I Did Not Kill My Husband

Page 17

by Liu Zhenyun


  “Not just someone,” Ma said, “but someone with political savvy.”

  Zheng couldn’t believe his ears, and since he could not predict what Ma might say next, he didn’t dare open his mouth.

  “He approached the Li Xuelian affair with a clear mind. While we were all caught up in her divorce, he focused on getting her married.”

  Zheng was happy to hear Ma Wenbin’s praise, even if it wasn’t for him.

  “I agree. Like sealing off the enemy’s path of retreat in war,” he said obsequiously.

  “That’s not what I was referring to,” Ma corrected him. “What I meant was, in cases like this, for the past twenty years, if it was a headache, we treated the head, if it was sore feet, we treated the feet. Year after year, the same thing, taking one year at a time. It’s what we call ‘step on a watermelon rind and you go where your feet take you.’ But this fellow went to the cause, not the symptom, and figured out how to get Li Xuelian married. Our problem was solved.”

  “I agree,” Zheng replied. “Once she’s married, she’s out of our hair for good.”
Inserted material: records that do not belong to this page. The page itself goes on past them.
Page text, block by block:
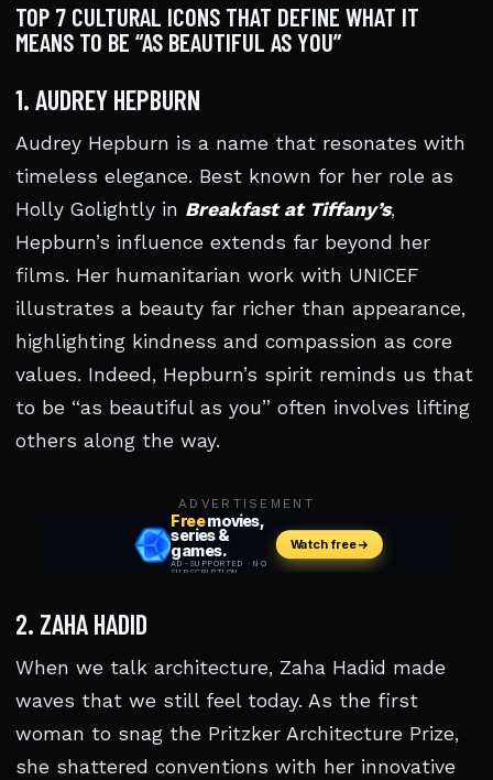
TOP 7 CULTURAL ICONS THAT DEFINE WHAT IT
MEANS TO BE “AS BEAUTIFUL AS YOU”
1. AUDREY HEPBURN
Audrey Hepburn is a name that resonates with
timeless elegance. Best known for her role as
Holly Golightly in Breakfast at Tiffany’s,
Hepburn’s influence extends far beyond her
films. Her humanitarian work with UNICEF
illustrates a beauty far richer than appearance,
highlighting kindness and compassion as core
values. Indeed, Hepburn’s spirit reminds us that
to be “as beautiful as you” often involves lifting
others along the way.
ADVERTISEMENT
2. ZAHA HADID
When we talk architecture, Zaha Hadid made
waves that we still feel today. As the first
woman to snag the Pritzker Architecture Prize,
she shattered conventions with her innovative

  “What’s the fellow’s name?”

  Zheng knew this was no casual question; the star of this individual’s political future was getting brighter. Ma had asked a similar question about Zheng himself when he’d successfully dealt with the crowd that had besieged the office in the county where he served as deputy county chief. Now he wanted to know the name of the man who had earned his gratitude by arranging for Li Xuelian to get married. Zheng would have preferred not to give it, but he knew that Ma had other means of finding out; where cadre affairs were involved, Ma’s word was law, one no one dared to violate.

  “The man’s name is Jia Congming.”

  “A clever man indeed,” Ma said with a sigh of appreciation. “Not phony smart, as indicated by his name.”

  “We’re gearing up to promote him to the position of deputy chief justice.”

  With that, Ma hung up.

  The entire incident ended happily for all concerned.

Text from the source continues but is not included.